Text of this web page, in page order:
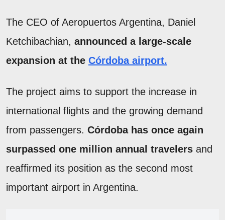
The CEO of Aeropuertos Argentina, Daniel
Ketchibachian, announced a large-scale
expansion at the Córdoba airport.
The project aims to support the increase in
international flights and the growing demand
from passengers. Córdoba has once again
surpassed one million annual travelers and
reaffirmed its position as the second most
important airport in Argentina.
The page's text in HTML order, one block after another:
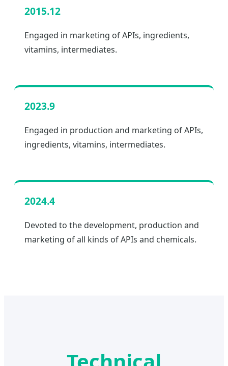
2015.12
Engaged in marketing of APIs, ingredients,
vitamins, intermediates.
2023.9
Engaged in production and marketing of APIs,
ingredients, vitamins, intermediates.
2024.4
Devoted to the development, production and
marketing of all kinds of APIs and chemicals.
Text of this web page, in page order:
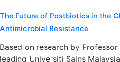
#####
> Your goal
Leave out the pictures, then give all the records again exactly.

> Exercise response
Text of this web page, in page order:
The CEO of Aeropuertos Argentina, Daniel
Ketchibachian, announced a large-scale
expansion at the Córdoba airport.
The project aims to support the increase in
international flights and the growing demand
from passengers. Córdoba has once again
surpassed one million annual travelers and
reaffirmed its position as the second most
important airport in Argentina.
The page's text in HTML order, one block after another:
2015.12
Engaged in marketing of APIs, ingredients,
vitamins, intermediates.
2023.9
Engaged in production and marketing of APIs,
ingredients, vitamins, intermediates.
2024.4
Devoted to the development, production and
marketing of all kinds of APIs and chemicals.
Text of this web page, in page order:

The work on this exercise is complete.